Statistics Of Loeb’s “Observed Changes In Top-Of-The-Atmosphere Radiation And Upper-Ocean Heating Consistent Within Uncertainty”

The paper is “Observed changes in top-of-the-atmosphere radiation and upper-ocean heating consistent within uncertainty” by Norman Loeb and others in the journal Nature Geoscience. I’m pressed for time, so for background on this paper, surf to Roger Pielke Senior’s place.

From the abstract:

We combine satellite data with ocean measurements to depths of 1,800 m, and show that between January 2001 and December 2010, Earth has been steadily accumulating energy at a rate of 0.50 +/- 0.43 Wm-2 (uncertainties at the 90% confidence level). We conclude that energy storage is continuing to increase in the sub-surface ocean.

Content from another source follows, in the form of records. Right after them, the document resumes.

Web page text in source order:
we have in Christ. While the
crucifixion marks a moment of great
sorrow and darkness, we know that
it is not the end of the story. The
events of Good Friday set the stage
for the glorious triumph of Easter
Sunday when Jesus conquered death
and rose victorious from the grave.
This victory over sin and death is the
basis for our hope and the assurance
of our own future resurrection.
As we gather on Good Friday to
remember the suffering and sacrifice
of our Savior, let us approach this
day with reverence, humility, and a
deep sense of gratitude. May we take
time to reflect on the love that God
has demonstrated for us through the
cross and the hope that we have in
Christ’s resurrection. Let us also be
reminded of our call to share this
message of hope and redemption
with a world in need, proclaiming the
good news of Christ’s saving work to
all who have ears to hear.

Most curiously, the authors choose the “90% confidence interval” instead of the usual 95%. Why? Skip the discussion of the meaninglessness of confidence intervals and interpret this interval in its Bayesian sense. Then this means that the coefficient of the regression associated with time is estimated at 0.5 W-2 with a 90% chance of being anywhere in the interval 0.07 to 0.93 Wm-2.

This is an unobservable coefficient in a model, mind. It is not an amount of “energy.” To get to the actual energy, we’d have to integrate out the uncertainty we have in the coefficients.

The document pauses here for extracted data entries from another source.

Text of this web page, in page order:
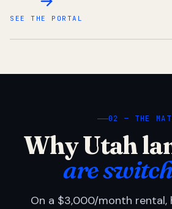
SEE THE PORTAL
02 — THE
Why Utah
are
On a $3,000/month rental,
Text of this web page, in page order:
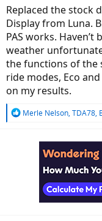
Replaced the stock
Display from Luna.
PAS works.
weather
the functions of the
ride modes, Eco
on my results.
R
Merle Nelson, TDA78,
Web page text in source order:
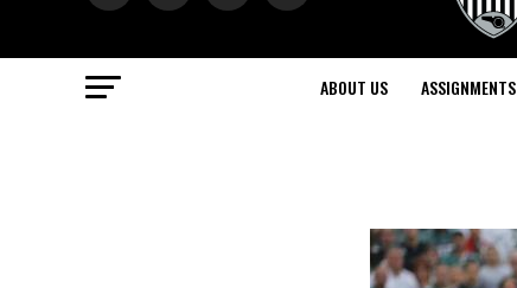
ABOUT US ASSIGNMENTS

Anyway, the change from the usual certainty level also means—I’m estimating here—that the coefficient of the regression associated with time is estimated at 0.5 W-2 with a 95% chance of being anywhere in the interval -(some-number) to one-point-something Wm-2. In other words, the intervals have to be widened, and probably such that the lower portion of the interval is negative: it is almost certainly near 0. Like I say, I’m guessing, but with enough gusto to be willing to bet on this. Any takers?

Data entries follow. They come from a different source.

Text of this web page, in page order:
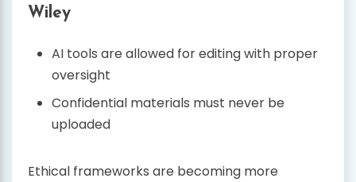
Wiley
AI tools are allowed for editing with proper
oversight
Confidential materials must never be
uploaded
Ethical frameworks are becoming more
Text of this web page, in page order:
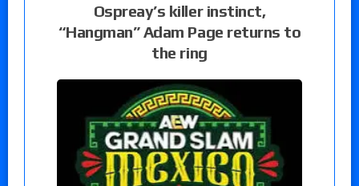
Ospreay’s killer instinct,
“Hangman” Adam Page returns to
the ring
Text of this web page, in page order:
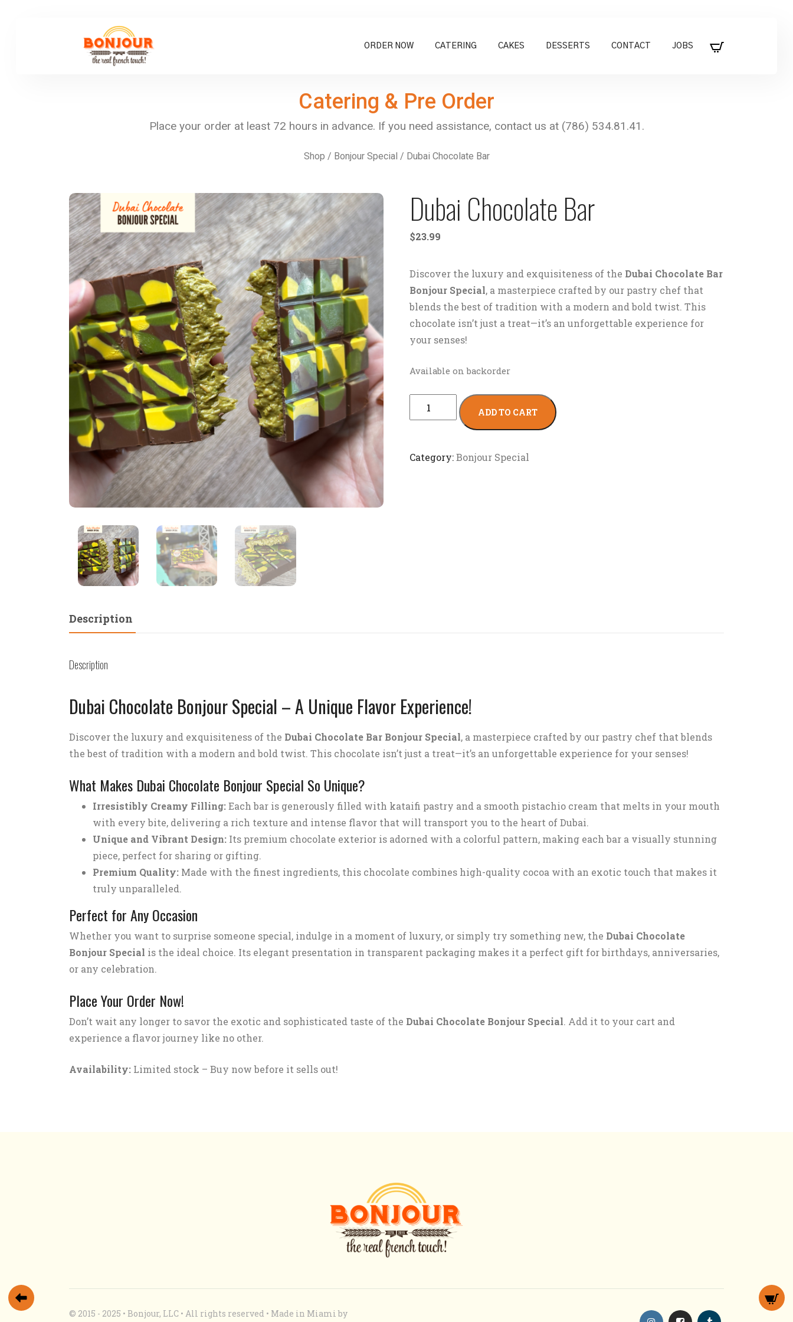
ORDER NOW CATERING CAKES DESSERTS CONTACT JOBS
Catering & Pre Order
Shop / Bonjour Special / Dubai Chocolate Bar
Dubai Chocolate Bar
$23.99
Discover the luxury and exquisiteness of the Dubai Chocolate Bar
Bonjour Special, a masterpiece crafted by our pastry chef that
blends the best of tradition with a modern and bold twist. This
chocolate isn’t just a treat—it’s an unforgettable experience for
your senses!
Available on backorder
ADD TO CART
Category:Bonjour Special
Description
Description
Dubai Chocolate Bonjour Special – A Unique Flavor Experience!
Discover the luxury and exquisiteness of the Dubai Chocolate Bar Bonjour Special, a masterpiece crafted by our pastry chef that blends
the best of tradition with a modern and bold twist. This chocolate isn’t just a treat—it’s an unforgettable experience for your senses!
What Makes Dubai Chocolate Bonjour Special So Unique?
Irresistibly Creamy Filling:Each bar is generously filled with kataifi pastry and a smooth pistachio cream that melts in your mouth
with every bite, delivering a rich texture and intense flavor that will transport you to the heart of Dubai.
Unique and Vibrant Design: Its premium chocolate exterior is adorned with a colorful pattern, making each bar a visually stunning
piece, perfect for sharing or gifting.
Premium Quality: Made with the finest ingredients, this chocolate combines high-quality cocoa with an exotic touch that makes it
truly unparalleled.
Perfect for Any Occasion
Whether you want to surprise someone special, indulge in a moment of luxury, or simply try something new, the Dubai Chocolate
Bonjour Special is the ideal choice. Its elegant presentation in transparent packaging makes it a perfect gift for birthdays, anniversaries,
or any celebration.
Place Your Order Now!
Don’t wait any longer to savor the exotic and sophisticated taste of the Dubai Chocolate Bonjour Special. Add it to your cart and
experience a flavor journey like no other.
Availability: Limited stock – Buy now before it sells out!
© 2015 - 2025 • Bonjour, LLC • All rights reserved • Made in Miami by

We have to know about the regression. Details? The authors put details in tiny print and in a supplement. Here’s the small print (bolding mine):

Global annual mean net TOA fluxes for each calendar year from 2001 through 2010 are computed from CERES monthly regional mean values. In CERES_EBAF – TOA_Ed2.6r, the global annual mean values are adjusted such that the July 2005–June 2010 mean net TOA flux is 0.58 +/- 0.38 Wm-2 (uncertainties at the 90% confidence level). The uptake of heat by the Earth for this period is estimated from the sum of: (1) 0.47 +/- 0.38 Wm-2 from the slope of weighted linear least square fit to OHCA to a depth of 1,800 m analysed following ref. 26; (2) 0.07 +/- 0.05 Wm-2 from ocean heat storage at depths below 2,000 m using data from 1981 to 2010 (ref. 22), and (3) 0.04 +/- 0.02 Wm-2 from ice warming and melt, and atmospheric and lithospheric warming1,27 . After applying this adjustment, Earth’s energy imbalance for the period from January 2001 to December 2010 is 0.50 +/- 0.43 Wm-2 . The +/-0.43 Wm-2 uncertainty is determined by adding in quadrature each of the uncertainties listed above and a +/-0.2 Wm-2 contribution corresponding to the standard error (at the 90% confidence level) in the mean CERES net TOA flux for January 2001–December 2010. The one standard deviation uncertainty in CERES net TOA flux for individual years (Fig. 3) is 0.31 Wm-2 , determined by adding in quadrature the mean net TOA flux uncertainty and a random component from the root-mean-square difference between CERES Terra and CERES Aqua global annual mean net TOA flux values.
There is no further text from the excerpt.